The same kinds of software can be used to “sentiment analysis”. I plan to use this to see if contributions containing more negative sentiments are selected for or against, in a given ParEvo exercise. For more on the reliability of sentiment analysis methods see Ribeiro, F. N., Araújo, M., Gonçalves, P., Benevenuto, F., & Gonçalves, M. A. (2016). SentiBench—A benchmark comparison of state-of-the-practice sentiment analysis methods.
4. Machine learning used to find storyline clusters
Storylines can also be grouped or clustered using machine learning algorithms. One of these algorithms, which I have tried, is called topic modelling. This can be done using an online machine learning platform known as BigML, which I can recommend.
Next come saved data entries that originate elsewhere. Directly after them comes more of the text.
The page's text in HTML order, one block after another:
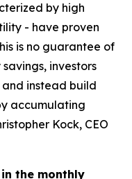
by high
- have proven
is no guarantee of
investors
instead build
accumulating
Kock, CEO
the monthly
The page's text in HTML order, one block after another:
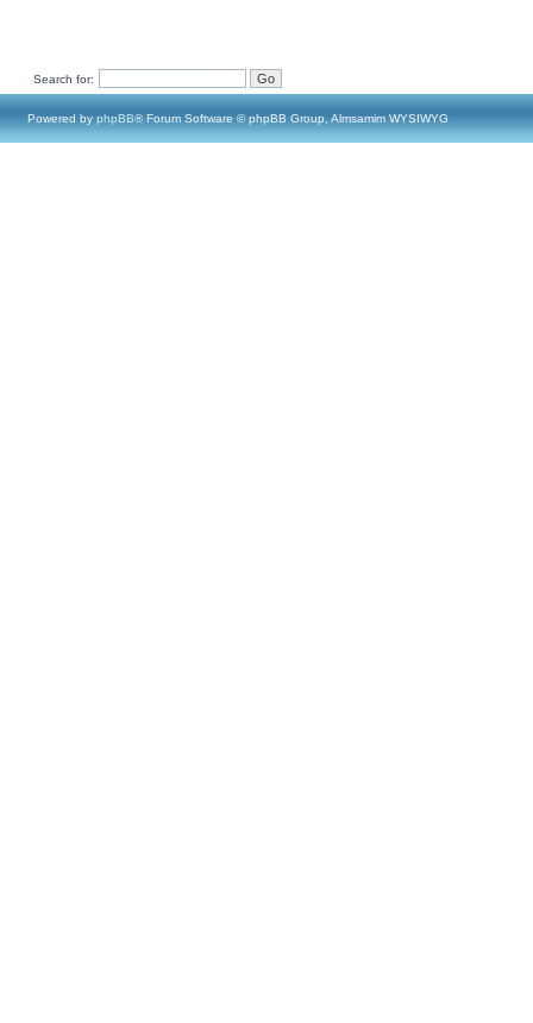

The completed storylines, generated by a ParEvo exercise, can be downloaded by the Facilitator. These can be then uploaded to BigML in a CSV. file format where each row contains a complete storyline.
Within BigML choices can be made as to how many clusters are to be identified. In one of my trial runs, I set this choice as 2, so I can compare the results to those of the past sorting run of results described above, which also generate 2 piles (per participant)
Two kinds of results are generated. One is a list of words that are most probably associated with each particular pile, in order of probability. The other is a list of the storylines along with the probabilities of which should clusters they will belong to, given the words found in no storylines. Here are examples of both of those outputs:
The results are broadly similar to the pile sorting exercise results showing in Figure 5: storylines 38, 39 and 42 are in one cluster and storylines 40,41 and 37 are in another cluster (but bear in mind the pile sorting exercise did not include all original participants)
It may be coincidental, but the 2 least similar surviving storylines listed above (39 and 40) are respectively about events happening in Greenland and the Pacific!
One of the challenges when using topic modelling is a clustering method is how to label each cluster. The BigML algorithm does this by selecting the word with the higher highest probability of being associated with a cluster. But this is not necessarily meaningful to humans. Scanning the other words with high probabilities may help, but not always. Another option that I have explored is to do predictive modelling to find out combinations of keywords that best protect membership of a cluster. And another option is simply to take the extreme cases like I have above, and eyeball these to identify, in one’s own opinion, how they most differ.
Evaluating participatory reconstruction of histories
All the above has been about evaluating future scenarios. But as pointed out on the Purpose and Design page, ParEvo can also be used to reconstruct alternate histories, from a given point and location onwards. In those circumstances what sort of criteria would be relevant to the evaluation of the surviving storylines? Some candidates might be:
- Availability of evidence?
- Verifiability – of the events described if no evidence is yet available?
- Continuity/coherence – are there missing gaps and discontinuities?
- Salience – are the most important events included?